Accord de libre-échange Canada-Colombie

2014/03/28 | Par GOPA

Les groupes de défense des droits de la personne, les organisations de développement et les syndicats sont extrêmement sceptiques quant aux intentions du gouvernement canadien de mener une étude consciencieuse des répercussions du controversé Accord de libre-échange Canada-Colombie (ALÉCC) sur les droits de la personne, chose à laquelle il est pourtant contraint par les exigences de reddition de comptes annuelle figurant à l’entente.

Le signal d’alarme a été tiré après que la vérité sur le rapport 2014 ait éclaté au grand jour : l’analyse du gouvernement, exigée au plus tard le 15 mai, sera basée en partie sur une consultation en ligne qui n’aura duré que six jours ouvrables.

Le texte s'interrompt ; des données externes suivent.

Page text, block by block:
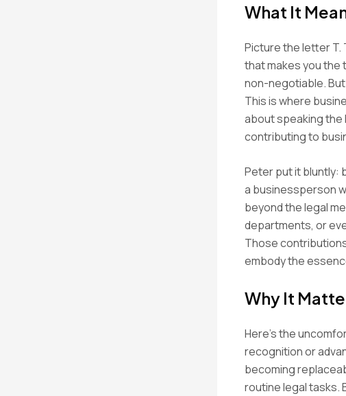
What It
Picture the letter T.
that makes you the
non-negotiable.
This is where
about speaking the
contributing to
Peter put it bluntly:
a businessperson
beyond the legal
departments, or
Those
embody the
Why It
Here’s the
recognition or
becoming
routine legal tasks.

Un appel public auprès des « parties intéressées » a discrètement été affiché sur le site Web du gouvernement le 19 mars 2014, mais l’échéance pour participer a été fixée à seulement six jours ouvrables plus tard, soit le 26 mars 2014.

Or, il y a des mois que des organisations canadiennes présentes depuis longtemps en Colombie demandent aux responsables du gouvernement de faire la lumière sur leur plan de consultation, y compris les dates, les échéances et les modalités qui s’y rapportent. Pourtant, cette information n’a été rendue publique qu’après le début de cette période déraisonnablement courte.

Le processus de consultation est si lacunaire que nombre d’organisations et d’activistes ont décidé, devant l’impossibilité de respecter une échéance aussi dérisoire, de ne pas déposer de mémoire.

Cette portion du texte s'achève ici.